Curious what the Pixel 4's Soli radar system "sees" when you wave your hand over it to skip tracks or reach for your phone as it automatically turns on? Turns out, the image it forms is surprisingly undetailed, with "no distinguishable images of a person’s body or face" generated. It's all about detecting motion with finely-tuned machine learning models, and the abstract picture it paints is pretty blurry.
Google detailed some of the technical inner workings of Soli's radar-based technology in a blog post earlier today. Engineers comfortable talking about superposition and frequency modulation will find it a good read, but the short version is that Soli doesn't really "see" in the traditional sense at all. It's not just using radar to make some kind of photo, even if Google was able to make the examples you see just below. However, they do help us visualize how it works a bit better.
The "image" that the Pixel 4's Soli radar "sees."

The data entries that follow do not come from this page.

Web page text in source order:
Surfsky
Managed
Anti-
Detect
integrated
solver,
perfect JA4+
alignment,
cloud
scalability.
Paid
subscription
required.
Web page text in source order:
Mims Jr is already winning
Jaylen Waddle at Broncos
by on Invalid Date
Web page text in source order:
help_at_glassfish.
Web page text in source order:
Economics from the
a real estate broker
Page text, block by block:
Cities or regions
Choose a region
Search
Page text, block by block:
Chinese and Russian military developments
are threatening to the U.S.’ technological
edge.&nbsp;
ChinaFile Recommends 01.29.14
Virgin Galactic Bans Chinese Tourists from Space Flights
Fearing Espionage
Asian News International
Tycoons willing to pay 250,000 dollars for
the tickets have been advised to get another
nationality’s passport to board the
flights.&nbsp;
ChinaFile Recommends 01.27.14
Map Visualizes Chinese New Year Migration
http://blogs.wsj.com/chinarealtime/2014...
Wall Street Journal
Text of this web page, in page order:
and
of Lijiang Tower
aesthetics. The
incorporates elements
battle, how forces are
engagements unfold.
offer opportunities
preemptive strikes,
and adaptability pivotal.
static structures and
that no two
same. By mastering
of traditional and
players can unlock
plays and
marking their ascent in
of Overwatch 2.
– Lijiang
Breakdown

In all the images above, distance is demonstrated from closer to further as you go from top to bottom, with the strength of the signal received mapped to brightness. The left animation demonstrates a body walking toward the phone, the middle shows an arm reaching for it, and the right shows a person swiping over it — like the Motion Sense gesture for moving between tracks, we assume. As you can see, its resolution isn't fine enough to make out many details at all, though it can tell two things with some accuracy: Object/body presence and motion. And, it turns out, that's enough.
Now, your Pixel 4 doesn't see precisely "see" these kinds of images when trying to determine if you're switching between tracks, but it does process a signal of the type that was used to generate these images, feeding it to a machine learning model to filter it out and ultimately determine when to act. That's because it's one thing for your phone to wake when you reach for it or swipe to skip tracks with intent, but that wouldn't be of as much value if it couldn't also make a distinction between those actions and the myriad ways it might be accidentally triggered, and that means Google has to use some of that machine learning it uses for everything these days.
Google trained a model with millions of gestures that were recorded from thousands of volunteers, allowing it to better learn how different people performed the sorts of gestures it needed to detect. To fight false positives and accidental triggers, Google further trained it to make a distinction based on things observed from hundreds of hours of "background radar" recordings of generic, unintended gestures performed near the phone. The result is a model that's become surprisingly good. In fact, Soli can even filter out interference generated by the phone itself, like movement/vibration produced by the speakers if playing music.
When you're detecting motion, vibrations from audio "look" like this.
Over half a decade, Google was able to shrink the hardware that powers Soli from the dimensions of a desktop computer to the comparatively small forehead in the Pixel 4, reducing size and power consumption until it could fit and work in a phone, all so it can wake up when you reach for it or skip tracks when you fling your hand.
Even if you aren't a fan of Google's hardware, it's pretty cool to geek out on how this stuff works.